| Records for the task |
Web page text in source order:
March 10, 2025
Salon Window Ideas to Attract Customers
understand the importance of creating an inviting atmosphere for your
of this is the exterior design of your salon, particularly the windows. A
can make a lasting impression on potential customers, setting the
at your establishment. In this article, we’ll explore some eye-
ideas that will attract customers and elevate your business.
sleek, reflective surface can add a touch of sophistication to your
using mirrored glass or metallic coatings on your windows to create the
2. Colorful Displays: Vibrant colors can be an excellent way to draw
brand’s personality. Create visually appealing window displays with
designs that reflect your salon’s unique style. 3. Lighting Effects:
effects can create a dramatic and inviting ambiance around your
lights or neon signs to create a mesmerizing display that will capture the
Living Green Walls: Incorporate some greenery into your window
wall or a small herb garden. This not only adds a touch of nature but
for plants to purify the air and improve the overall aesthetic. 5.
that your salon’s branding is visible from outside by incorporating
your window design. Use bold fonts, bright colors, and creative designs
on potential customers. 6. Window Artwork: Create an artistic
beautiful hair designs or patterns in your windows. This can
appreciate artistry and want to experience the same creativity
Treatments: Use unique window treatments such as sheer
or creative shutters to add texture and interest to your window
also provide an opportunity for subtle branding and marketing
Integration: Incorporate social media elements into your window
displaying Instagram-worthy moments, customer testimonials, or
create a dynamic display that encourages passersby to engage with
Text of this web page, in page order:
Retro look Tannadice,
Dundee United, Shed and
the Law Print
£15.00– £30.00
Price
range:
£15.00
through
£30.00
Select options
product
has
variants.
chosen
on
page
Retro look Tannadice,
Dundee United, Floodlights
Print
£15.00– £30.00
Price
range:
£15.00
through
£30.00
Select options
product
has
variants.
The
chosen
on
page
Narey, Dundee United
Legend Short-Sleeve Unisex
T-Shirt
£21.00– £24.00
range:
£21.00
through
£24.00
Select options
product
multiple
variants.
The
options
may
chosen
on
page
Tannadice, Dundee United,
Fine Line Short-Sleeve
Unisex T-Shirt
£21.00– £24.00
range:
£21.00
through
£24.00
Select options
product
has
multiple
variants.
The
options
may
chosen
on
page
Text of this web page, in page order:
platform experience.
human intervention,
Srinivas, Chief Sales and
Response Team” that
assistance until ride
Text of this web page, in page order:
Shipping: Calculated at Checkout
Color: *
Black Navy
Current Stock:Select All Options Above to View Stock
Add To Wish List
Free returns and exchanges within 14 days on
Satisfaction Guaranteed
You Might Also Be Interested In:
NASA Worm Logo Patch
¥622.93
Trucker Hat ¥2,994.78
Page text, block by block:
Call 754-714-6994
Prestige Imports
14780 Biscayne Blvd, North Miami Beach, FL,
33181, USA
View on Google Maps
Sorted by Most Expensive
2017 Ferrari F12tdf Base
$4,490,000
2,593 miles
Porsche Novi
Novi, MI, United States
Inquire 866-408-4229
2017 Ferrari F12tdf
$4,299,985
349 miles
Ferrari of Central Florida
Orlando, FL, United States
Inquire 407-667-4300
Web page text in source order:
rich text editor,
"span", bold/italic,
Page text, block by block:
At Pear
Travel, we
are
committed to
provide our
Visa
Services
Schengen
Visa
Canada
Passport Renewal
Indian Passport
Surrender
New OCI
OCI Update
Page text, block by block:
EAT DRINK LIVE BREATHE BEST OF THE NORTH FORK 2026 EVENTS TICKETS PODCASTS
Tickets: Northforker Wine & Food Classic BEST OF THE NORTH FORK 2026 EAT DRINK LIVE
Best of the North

| Work order |
The answer should contain only the lines from the first line of the entries through the line holding "can make a lasting", each exactly as written.

| Answer section |
Web page text in source order:
March 10, 2025
Salon Window Ideas to Attract Customers
understand the importance of creating an inviting atmosphere for your
of this is the exterior design of your salon, particularly the windows. A
can make a lasting impression on potential customers, setting the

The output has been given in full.